The Review of Biblical Literature has posted some more reviews; among those published last week also one about a collection of articles, written by Florentino García Martínez:
García Martínez, Florentino, Najman, Hindy and Eibert Tigchelaar, editors, Between Philology and Theology: Contributions to the Study of Ancient Jewish Interpretation
Supplements to the Journal for the Study of Judaism, 162 Leiden: Brill, 2013 pp. xvi + 194. $149.00
Two of the eleven essays published have also a strong focus on Philo of Alexandria. The reviewer, George J. Brooke (University of Manchester, Manchester, United Kingdom), writes thus about these studies:
In “Abraham and the Gods: The Paths to Monotheism in Jewish Religion,” the paths from monolatry to monotheism are traced through a close reading of those Second Temple period texts that portray Abraham as the inventor of monotheism. In Palestinian Judaism there is a look at Judith (still proclaiming monolatry), a reconsideration of passages from the book of Jubilees (moving toward monotheism but not yet there), and a glance at the Apocalypse of Abraham (clearly monotheistic). The precise move toward the view that there can only be one God is seen in the first-century works of Philo and Josephus in which Abraham is depicted quite explicitly as the inventor of monotheism. That move is ascribed to the influence of the Greek philosophers, whose ideas were in circulation in Judaism in the second century BCE or earlier: the Letter of Aristeas (132–138) uses the concept of philosophical monotheism, as does the author of the book of Wisdom (13:1–5). It is at the turn of the era, it is argued, that Abraham is explicitly identified as the founder of monotheism and the trajectory of scriptural and other reflections on the experience of being the people of God are combined with the logic of a single creative principle.

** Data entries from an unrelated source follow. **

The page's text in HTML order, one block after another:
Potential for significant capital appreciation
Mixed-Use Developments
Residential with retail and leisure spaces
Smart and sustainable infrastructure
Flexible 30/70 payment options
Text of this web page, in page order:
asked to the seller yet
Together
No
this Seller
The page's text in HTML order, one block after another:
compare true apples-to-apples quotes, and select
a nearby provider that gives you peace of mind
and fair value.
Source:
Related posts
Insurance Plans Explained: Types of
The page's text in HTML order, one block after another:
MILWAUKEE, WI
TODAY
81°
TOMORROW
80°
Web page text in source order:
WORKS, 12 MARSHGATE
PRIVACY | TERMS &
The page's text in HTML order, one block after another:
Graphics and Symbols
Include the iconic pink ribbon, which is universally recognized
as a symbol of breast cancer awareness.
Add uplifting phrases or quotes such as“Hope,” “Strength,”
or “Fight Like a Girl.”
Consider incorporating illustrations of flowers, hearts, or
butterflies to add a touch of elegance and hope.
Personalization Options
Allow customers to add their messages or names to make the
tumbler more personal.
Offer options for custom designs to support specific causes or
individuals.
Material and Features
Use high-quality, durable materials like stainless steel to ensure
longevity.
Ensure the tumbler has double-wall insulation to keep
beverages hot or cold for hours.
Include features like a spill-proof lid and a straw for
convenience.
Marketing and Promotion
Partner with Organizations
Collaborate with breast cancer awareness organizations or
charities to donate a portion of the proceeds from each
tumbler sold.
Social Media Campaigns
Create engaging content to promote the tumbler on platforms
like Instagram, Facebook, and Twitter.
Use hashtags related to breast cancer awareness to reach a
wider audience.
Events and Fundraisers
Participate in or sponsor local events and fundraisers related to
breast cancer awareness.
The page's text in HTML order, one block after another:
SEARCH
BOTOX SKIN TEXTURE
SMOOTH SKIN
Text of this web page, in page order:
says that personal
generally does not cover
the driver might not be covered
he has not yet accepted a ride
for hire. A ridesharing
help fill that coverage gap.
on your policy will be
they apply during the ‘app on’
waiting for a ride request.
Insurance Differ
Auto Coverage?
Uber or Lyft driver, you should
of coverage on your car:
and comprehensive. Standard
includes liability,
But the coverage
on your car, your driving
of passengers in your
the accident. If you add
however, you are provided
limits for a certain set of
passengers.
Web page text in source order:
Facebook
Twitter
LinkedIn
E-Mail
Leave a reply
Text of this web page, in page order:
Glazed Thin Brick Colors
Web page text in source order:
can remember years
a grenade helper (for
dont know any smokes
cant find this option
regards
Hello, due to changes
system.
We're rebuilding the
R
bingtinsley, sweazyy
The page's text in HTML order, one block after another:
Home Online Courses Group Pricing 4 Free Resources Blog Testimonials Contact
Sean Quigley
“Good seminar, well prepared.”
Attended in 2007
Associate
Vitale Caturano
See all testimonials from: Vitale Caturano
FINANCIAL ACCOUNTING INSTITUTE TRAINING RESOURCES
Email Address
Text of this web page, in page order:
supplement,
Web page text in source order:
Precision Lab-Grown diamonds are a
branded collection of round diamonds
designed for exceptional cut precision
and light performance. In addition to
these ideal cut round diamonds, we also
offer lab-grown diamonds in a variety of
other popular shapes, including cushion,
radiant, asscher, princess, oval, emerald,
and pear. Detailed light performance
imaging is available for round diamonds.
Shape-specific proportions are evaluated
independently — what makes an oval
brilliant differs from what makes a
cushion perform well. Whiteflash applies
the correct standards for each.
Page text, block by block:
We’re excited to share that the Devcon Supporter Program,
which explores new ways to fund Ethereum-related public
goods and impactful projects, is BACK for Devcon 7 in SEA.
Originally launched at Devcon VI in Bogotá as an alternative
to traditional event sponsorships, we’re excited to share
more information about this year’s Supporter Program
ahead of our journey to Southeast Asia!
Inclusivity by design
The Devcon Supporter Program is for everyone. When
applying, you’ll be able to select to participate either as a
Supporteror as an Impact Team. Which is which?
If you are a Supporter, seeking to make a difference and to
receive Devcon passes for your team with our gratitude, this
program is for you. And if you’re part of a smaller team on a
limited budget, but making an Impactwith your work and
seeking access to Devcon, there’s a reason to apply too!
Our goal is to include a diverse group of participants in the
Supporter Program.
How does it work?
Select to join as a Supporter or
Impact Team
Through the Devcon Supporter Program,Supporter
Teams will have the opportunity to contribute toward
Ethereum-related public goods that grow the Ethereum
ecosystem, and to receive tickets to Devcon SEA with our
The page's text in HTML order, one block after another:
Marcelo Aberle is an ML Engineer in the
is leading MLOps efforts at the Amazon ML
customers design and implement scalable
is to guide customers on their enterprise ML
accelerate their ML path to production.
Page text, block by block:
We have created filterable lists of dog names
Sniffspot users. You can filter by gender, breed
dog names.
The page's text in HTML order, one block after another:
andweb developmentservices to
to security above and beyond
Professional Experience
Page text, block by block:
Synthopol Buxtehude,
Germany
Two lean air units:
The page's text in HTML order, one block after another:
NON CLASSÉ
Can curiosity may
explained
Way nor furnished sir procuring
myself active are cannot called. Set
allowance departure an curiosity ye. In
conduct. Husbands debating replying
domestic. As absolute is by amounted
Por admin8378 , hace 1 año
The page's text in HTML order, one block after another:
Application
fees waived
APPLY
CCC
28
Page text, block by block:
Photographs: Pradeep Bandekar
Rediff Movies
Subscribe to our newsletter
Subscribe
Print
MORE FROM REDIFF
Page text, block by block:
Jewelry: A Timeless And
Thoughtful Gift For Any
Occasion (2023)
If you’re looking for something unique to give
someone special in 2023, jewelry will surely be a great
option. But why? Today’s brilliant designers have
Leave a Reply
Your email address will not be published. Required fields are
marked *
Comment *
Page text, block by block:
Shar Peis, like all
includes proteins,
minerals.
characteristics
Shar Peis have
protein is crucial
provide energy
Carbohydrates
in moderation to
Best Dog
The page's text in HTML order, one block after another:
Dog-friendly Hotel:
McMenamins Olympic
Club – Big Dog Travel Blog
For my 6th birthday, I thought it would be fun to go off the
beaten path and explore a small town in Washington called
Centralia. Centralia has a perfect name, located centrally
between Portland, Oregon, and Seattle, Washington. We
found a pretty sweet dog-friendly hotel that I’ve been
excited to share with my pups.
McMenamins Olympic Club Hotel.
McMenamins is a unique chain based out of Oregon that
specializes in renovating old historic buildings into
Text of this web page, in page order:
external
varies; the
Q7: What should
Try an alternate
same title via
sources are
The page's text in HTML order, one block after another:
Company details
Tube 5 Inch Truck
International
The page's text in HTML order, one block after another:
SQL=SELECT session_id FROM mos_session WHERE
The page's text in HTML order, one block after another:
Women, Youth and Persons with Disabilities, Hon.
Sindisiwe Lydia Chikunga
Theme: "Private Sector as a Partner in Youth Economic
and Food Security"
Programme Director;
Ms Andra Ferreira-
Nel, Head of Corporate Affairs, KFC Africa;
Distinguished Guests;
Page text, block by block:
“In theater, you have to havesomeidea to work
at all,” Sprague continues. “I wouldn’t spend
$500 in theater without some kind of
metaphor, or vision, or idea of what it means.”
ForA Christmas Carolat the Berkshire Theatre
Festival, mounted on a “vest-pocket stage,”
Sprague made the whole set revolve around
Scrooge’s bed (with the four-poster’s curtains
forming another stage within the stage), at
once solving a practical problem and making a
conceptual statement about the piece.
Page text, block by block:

The other one he characterizes thus:
“Divine Sonship at Qumran and in Philo” is an exemplary summary of how key ideas emerge in sharper focus when juxtaposed with other traditions. Like all good teachers,García Martínez cites primary source texts extensively and is able to indicate very swiftly much of the distinctiveness of both Qumran and Philonic views on sonship. For the latter in particular he comments on Philo’s nonscriptural but Platonic view of the cosmos as Son of God, in fact, on the intelligible world as firstborn and the sensible world as the younger son. In relation to the firstborn, Philo is also concerned with the Logos as prōtogonos (never as prōtotokos), the guide of the whole world as a divine lieutenant, who is also cosmic high priest. In this essay there is notable appreciation for the beauty of each author’s lexical choices.